そこで、本発明は、この狭帯域の変換器に先端短絡のラジアル線路6を設置することで、広帯域化した変換器を実現させたものである。先端短絡のラジアル線路6の短絡距離Lは、波長の1/4よりも短い距離で行うので、同軸線路上からラジアル線路側をみた場合、等価回路でインダクタンスが並列に形成される構成となる。
【0017】
また、ラジアル線路6と導波管1の側面壁までの距離Xは波長の1/8以下で、距離によるインピーダンスの差の小さな近接した位置の設置としているので、導波管側面からラジアル線路側をみても、インダクタンスである。先端短絡のラジアル線路6を設置することで、等価回路では、先端短絡のラジアル線路6のインダクタンスと、プローブ5の容量の周波数特性は逆方向になっていて、その周波数特性を打ち消すため、広帯域な導波管−伝送線路変換器が得られる。
【0018】
図2に、第2実施例の導波管−伝送線路変換器(導波管−同軸線路変換器)の構成が示されており、この第2実施例は、ラジアル線路6を形成する凹部9を同軸線路側に設けたものである。即ち、同軸線路2の外導体4の端部に一体となる金属板4bの裏面側に凹部9を形成し、この凹部9を有する金属板4bを導波管11の側面に取り付けると共に、プローブ5を挿入孔8から導波管内部へ挿入することにより、導波管11の側面と同軸線路2との間にラジアル線路6が設けられる。

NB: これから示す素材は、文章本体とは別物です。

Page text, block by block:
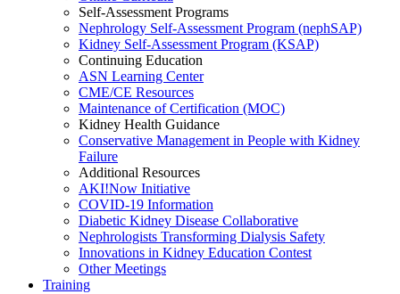
Self-Assessment Programs
Nephrology Self-Assessment Program (nephSAP)
Kidney Self-Assessment Program (KSAP)
Continuing Education
ASN Learning Center
CME/CE Resources
Maintenance of Certification (MOC)
Kidney Health Guidance
Conservative Management in People with Kidney
Failure
Additional Resources
AKI!Now Initiative
COVID-19 Information
Diabetic Kidney Disease Collaborative
Nephrologists Transforming Dialysis Safety
Innovations in Kidney Education Contest
Other Meetings
Training
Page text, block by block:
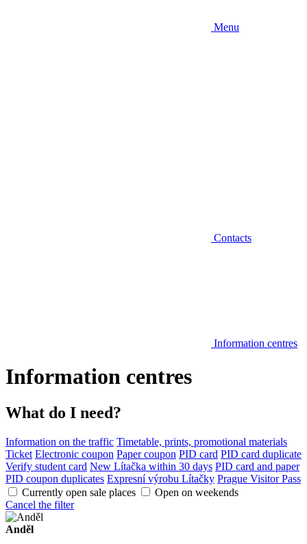
Menu
Contacts
Information centres
Information centres
What do I need?
Information on the traffic Timetable, prints, promotional materials
Ticket Electronic coupon Paper coupon PID card PID card duplicate
Verify student card New Lítačka within 30 days PID card and paper
PID coupon duplicates Expresní výrobu Lítačky Prague Visitor Pass
Currently open sale places
Open on weekends
Cancel the filter
Anděl

このような構成の第2実施例においても、上記第1実施例と同様に、広帯域な導波管−伝送線路変換器となる。
【0019】
なお、第1、第2実施例において、ラジアル線路6を構成する凹部9は、導波管1側又は同軸線路2(導体部)に設けたが、独立した金属板に挿入孔8を中心とする凹部9を形成し、この金属板を導波管1,11と同軸線路2との間に接続するようにしてもよい。
【0020】
図3に、第3実施例の導波管−伝送線路変換器(導波管−マイクロストリップ線路変換器)の構成が示されており、
図3の符号12はマイクロストリップ線路基板、13は誘電体基板、14は誘電体基板13の表面に形成されたマイクロストリップ線路、15は誘電体基板13の裏面に形成された接地導体面、16は接地導体面に開けられた円形開口部である。

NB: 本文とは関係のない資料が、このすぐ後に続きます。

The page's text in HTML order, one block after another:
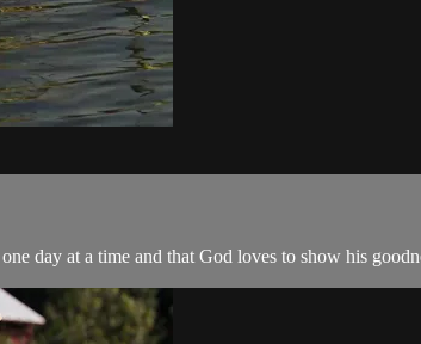
day at a time and that God loves to show his
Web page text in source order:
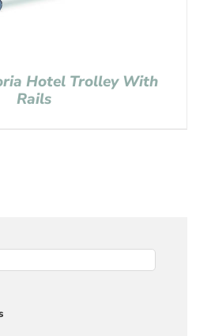
Hotel Trolley With
Rails

そして、第2実施例のプローブ5は、接地導体面15の開口部16から誘電体基板13を貫通する状態でマイクロストリップ線路14にはんだ付けされており、このマイクロストリップ線路基板12を導波管1の側面に配置し、このプローブ5を凹部9の挿入孔8から導波管内部へ挿入することにより、導波管1とマイクロストリップ線路14の裏面の接地導体面15との間にラジアル線路6が設けられる。
【0021】
この第3実施例では、プローブ5が中心導体、接地導体面15の開口部16が外導体となる同軸線路が形成されていると考えられ、第3実施例は、ラジアル線路6を設けた第1実施例の導波管−同軸線路変換器の先に、マイクロストリップ線路14を結線した構造と同等となり、広帯域化された変換器となる。
【0022】
なお、上記第3実施例では、導波管11に凹部9を形成する場合について説明したが、独立した金属板に凹部を形成し、或いは独立して金属板に貫通孔を形成し、導波管1とマイクロストリップ線路基板12との間に配置し、導波管1の側面及び接地導体面15に接続して凹部9を形成してもよい。
【0023】
以上のように、第1実施例と第3実施例のラジアル線路6は、導波管1の筐体側面に凹部9を形成することで、第2実施例のラジアル線路6は同軸線路2の外導体4につながる金属板4bに凹部9を形成することで、簡単に配置することができ、小型化、低コスト化を図ることが可能となる。
【符号の説明】
【0024】
1,11…矩形導波管、 1a…短絡面、
2…同軸線路、 3…同軸線路の中心導体、
4…同軸線路の外導体、 4a,4b…金属板、
5…プローブ、 6…ラジアル線路、
8…挿入孔、 9…凹部、
12…マイクロストリップ線路基板、
13…絶縁体基板、 14…マイクロストリップ線路、
15…接地導体面、 16…開口部。